**EXERCISE DESCRIPTION:** Your answer must be the lines from the start of the records through the line with "1967 WASHINGTON QUARTER The high end", exactly as written, without the pictures.

**DATA FOR PROCESSING:**
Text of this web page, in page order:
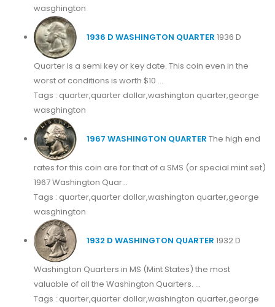
wasghington
1936 D WASHINGTON QUARTER 1936 D
Quarter is a semi key or key date. This coin even in the
worst of conditions is worth $10 ...
Tags : quarter,quarter dollar,washington quarter,george
wasghington
1967 WASHINGTON QUARTER The high end
rates for this coin are for that of a SMS (or special mint set)
1967 Washington Quar...
Tags : quarter,quarter dollar,washington quarter,george
wasghington
1932 D WASHINGTON QUARTER 1932 D
Washington Quarters in MS (Mint States) the most
valuable of all the Washington Quarters. ...
Tags : quarter,quarter dollar,washington quarter,george
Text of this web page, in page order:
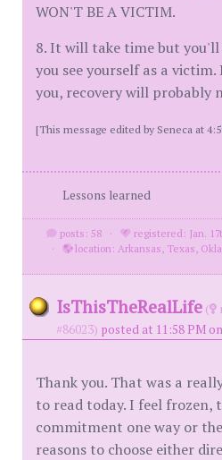
WON'T BE A VICTIM.
8. It will take time but you'll
you see yourself as a
you, recovery will probably
[This message edited by Seneca at
Lessons learned
posts: 58 ·
registered: Jan.
·
location: Arkansas, Texas,
IsThisTheRealLife (
#86023) posted at 11:58 PM
Thank you. That was a
to read today. I feel frozen,
commitment one way or
reasons to choose either
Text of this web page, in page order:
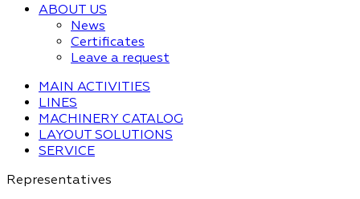
ABOUT US
News
Certificates
Leave a request
MAIN ACTIVITIES
LINES
MACHINERY CATALOG
LAYOUT SOLUTIONS
SERVICE
Representatives
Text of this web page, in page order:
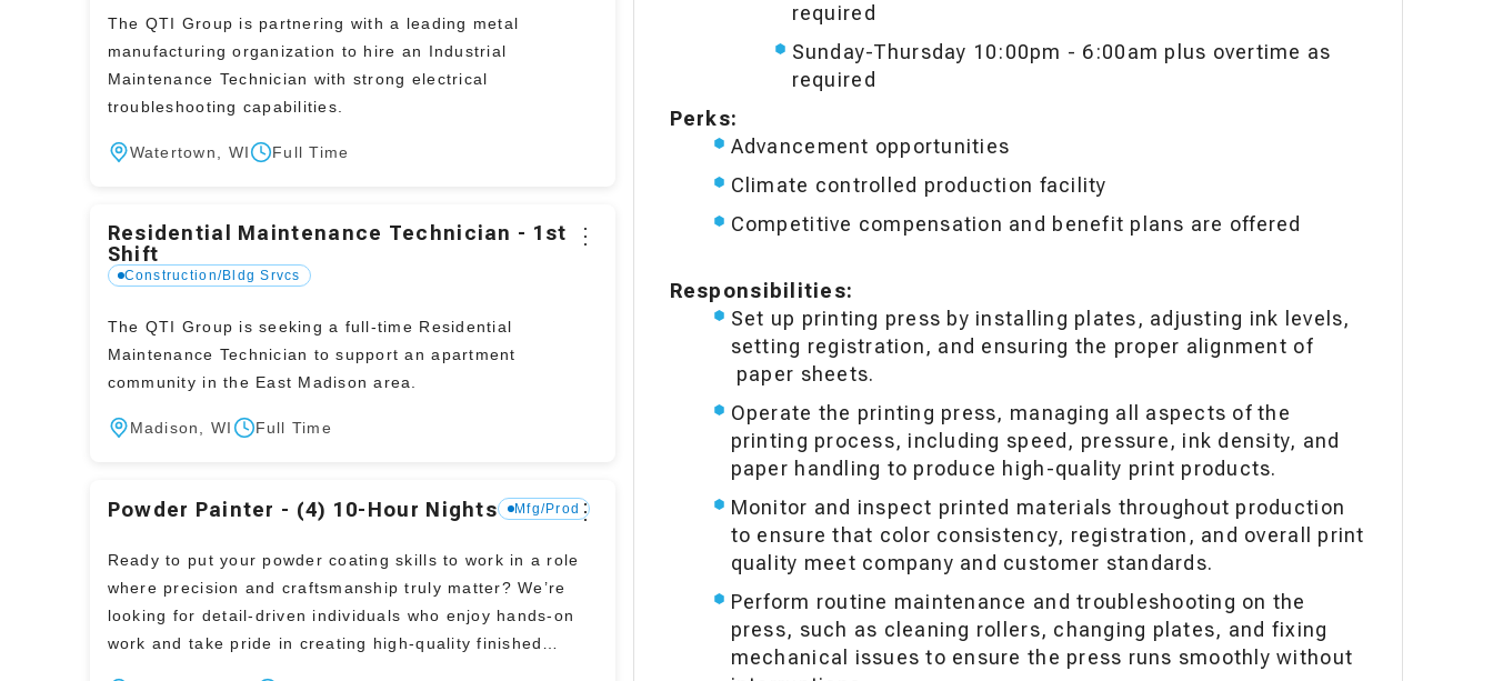
The QTI Group is partnering with a leading metal
manufacturing organization to hire an Industrial
Maintenance Technician with strong electrical
troubleshooting capabilities.
Watertown, WI Full Time
Residential Maintenance Technician - 1st
Shift
Construction/Bldg Srvcs
The QTI Group is seeking a full-time Residential
Maintenance Technician to support an apartment
community in the East Madison area.
Madison, WI Full Time
⋮
Powder Painter - (4) 10-Hour Nights Mfg/Prod
Ready to put your powder coating skills to work in a role
where precision and craftsmanship truly matter? We’re
looking for detail-driven individuals who enjoy hands-on
work and take pride in creating high-quality finished
⋮
required
Sunday-Thursday 10:00pm - 6:00am plus overtime as
required
Perks:
Advancement opportunities
Climate controlled production facility
Competitive compensation and benefit plans are offered
Responsibilities:
Set up printing press by installing plates, adjusting ink levels,
setting registration, and ensuring the proper alignment of
paper sheets.
Operate the printing press, managing all aspects of the
printing process, including speed, pressure, ink density, and
paper handling to produce high-quality print products.
Monitor and inspect printed materials throughout production
to ensure that color consistency, registration, and overall print
quality meet company and customer standards.
Perform routine maintenance and troubleshooting on the
press, such as cleaning rollers, changing plates, and fixing
mechanical issues to ensure the press runs smoothly without
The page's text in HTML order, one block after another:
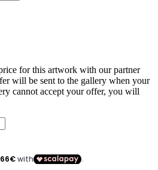
for this artwork with our partner
will be sent to the gallery when your
cannot accept your offer, you will
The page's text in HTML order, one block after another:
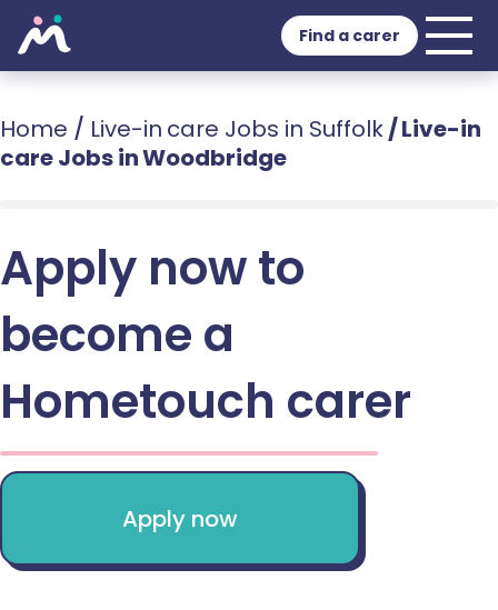
Find a carer
Home / Live-in care Jobs in Suffolk/Live-in
care Jobs in Woodbridge
Apply now to
become a
Hometouch carer
Apply now

**TASK RESULT:**
Text of this web page, in page order:
wasghington
1936 D WASHINGTON QUARTER 1936 D
Quarter is a semi key or key date. This coin even in the
worst of conditions is worth $10 ...
Tags : quarter,quarter dollar,washington quarter,george
wasghington
1967 WASHINGTON QUARTER The high end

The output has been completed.